On January 8, 2019, AEW announced that Ford would be joining the company alongside Joey Janela later in 2019, and accompanying him at the inaugural AEW event, Double or Nothing, she would wrestle her first ever AEW Match in the Casino Battle Royal, at All Out, She later began managing her real-life boyfriend Kip Sabian as they feuded with Janela. On October 9, 2019, Ford had her next match in AEW on the first ever AEW Dark episode where she teamed up with Bea Priestley against Allie and Britt Baker where they were defeated. Ford picked up her first win in AEW on the March 3 episode of Dark where she teamed with Baker to defeat Yuka Sakazaki and Riho.

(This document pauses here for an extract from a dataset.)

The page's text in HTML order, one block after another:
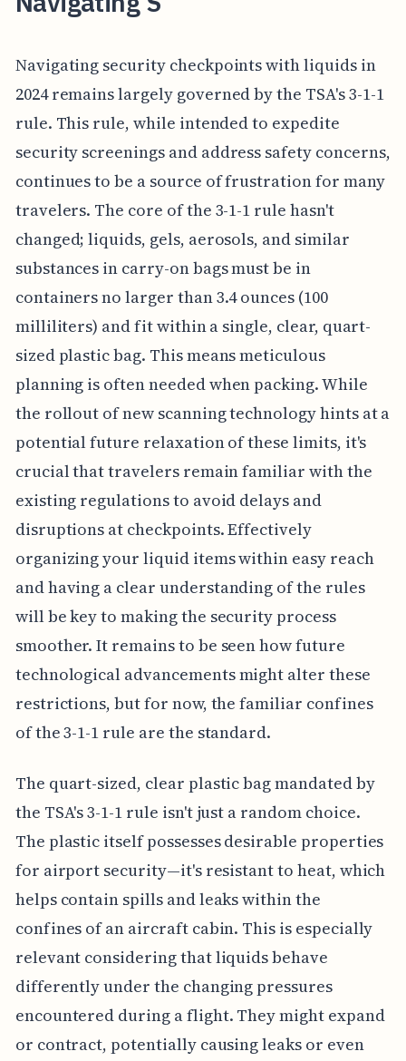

On May 23, 2020, Ford had her first ever PPV match on Double or Nothing facing Kris Statlander which Ford was a last minute replacement in the match due to Baker being injured where Ford was defeated. On the June 10 episode of AEW Dynamite, Ford teamed with Nyla Rose to defeat Hikaru Shida and Statlander where she pinned Shida thus earning her an AEW Women's World Championship match at Fyter Fest. At the event, Ford was unsuccessful at capturing the title as she was defeated by Shida. At All Out, Ford announced that she and Sabian were getting married while also teasing that they will reveal who his best man is for the wedding on the following Dynamite. On the September 9 episode of Dynamite, Miro was revealed to be the best man for Sabian and Ford's wedding. On the October 23, 2021, episode of Dynamite, Ford competed in the AEW TBS Women's championship tournament where she faced Ruby Soho and lost. After months of feuding, Ford and The Bunny lost in a street fight against Anna Jay and Tay Conti on the December 31, 2021, episode of AEW Rampage. On July 8, 2022, after Tony Khan received criticism over not utilizing Ford since January, he announced that she is not medically clear to compete. On August 15, Ford made her return to AEW on AEW Dark Elevation defeating Heather Reckless by submission.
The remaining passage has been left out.